Among those Zimmermann identifies as the gravediggers of Yugoslavia are Slovenia, Croatia, and Serbia, but "the one who stands out" is Milosevic, whom he describes as "one of the most duplicitous politicians the Balkans have ever produced." In an uncharacteristic fit of anger, Zimmermann writes that if Milosevic's parents had committed suicide before his birth rather than after, Yugoslavia would not have died.

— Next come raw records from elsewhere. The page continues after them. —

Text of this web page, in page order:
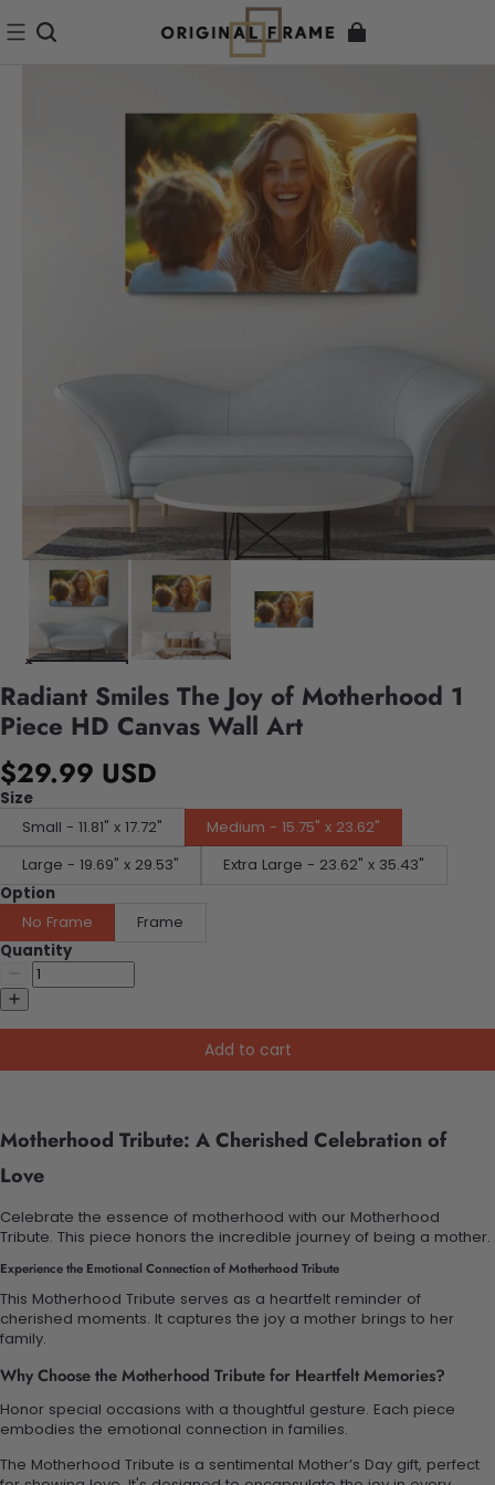
Radiant Smiles The Joy of Motherhood 1
Piece HD Canvas Wall Art
$29.99 USD
Size
Small - 11.81" x 17.72"
Medium - 15.75" x 23.62"
Large - 19.69" x 29.53"
Extra Large - 23.62" x 35.43"
Option
No Frame
Frame
Quantity
Add to cart
Motherhood Tribute: A Cherished Celebration of
Love
Celebrate the essence of motherhood with our Motherhood
Tribute. This piece honors the incredible journey of being a mother.
Experience the Emotional Connection of Motherhood Tribute
This Motherhood Tribute serves as a heartfelt reminder of
cherished moments. It captures the joy a mother brings to her
family.
Why Choose the Motherhood Tribute for Heartfelt Memories?
Honor special occasions with a thoughtful gesture. Each piece
embodies the emotional connection in families.
The Motherhood Tribute is a sentimental Mother’s Day gift, perfect
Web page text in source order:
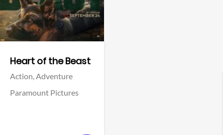
Heart of the Beast
Action,Adventure
Paramount Pictures
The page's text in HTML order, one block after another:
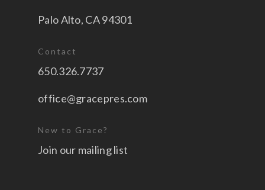
Palo Alto, CA 94301
Contact
650.326.7737
office@gracepres.com
New to Grace?
Join our mailing list
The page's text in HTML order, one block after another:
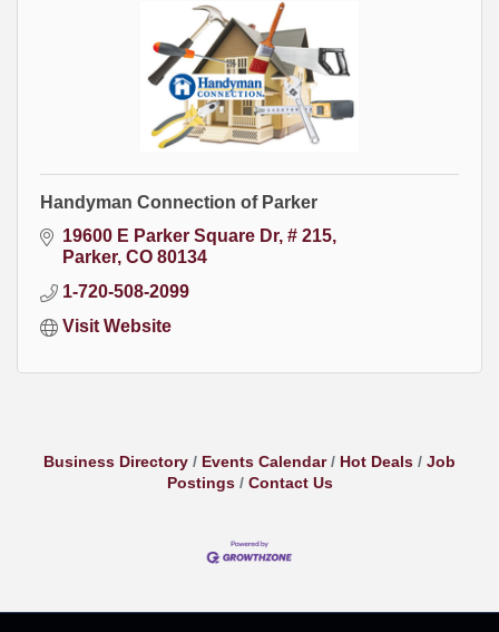
Handyman Connection of Parker
19600 E Parker Square Dr # 215
Parker CO 80134
1-720-508-2099
Visit Website
Business Directory Events Calendar Hot Deals
Job
Postings
Contact Us
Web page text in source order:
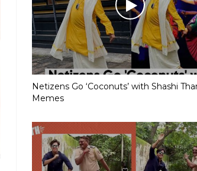
Netizens Go ‘Coconuts’ with Shashi
Memes
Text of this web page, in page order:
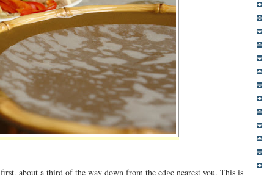
about a third of the way down from the edge nearest you. This is

Although Zimmermann traveled extensively in Yugoslavia and met many political and intellectual leaders, he appears not to have been impressed with the persistent presence of intense ethnic hatreds that continued to smolder underneath the vast expanses of the concrete Tito laid across the political landscape. Or, to switch metaphors, the staccato rhythms of the region's violent history remained alien to him and unlikely to be repeated. He minimized the Serbs' insistence on living in the past, relishing their victimization, and taking pleasure in their international isolation. Dutifully, Zimmermann noted briefly that Serbs identify themselves as little appreciated for their historic achievements in defending European Christian civilization against the Muslim Turk, mounting the most effective military resistance against Hitler's juggernaut, and putting up the only successful challenge to Stalinist Russia's overwhelming political power. But he does not connect Tito's championship of the nonaligned bloc to the South Slav penchant for heroically standing alone, this time defying both NATO and the Warsaw Pact. A reasonable American, Zimmermann stressed the positive and tried to build on it, and he shunned the grandiose, the way a sober man avoids a drunk at a party.
Though Zimmermann acknowledges mistakes in American policy, he still believes it was right to promote federative unity and territorial integrity rather than to support what he calls secession and nationalism. He regrets deeply that Yugoslavia, as a country and as an idea, has few mourners.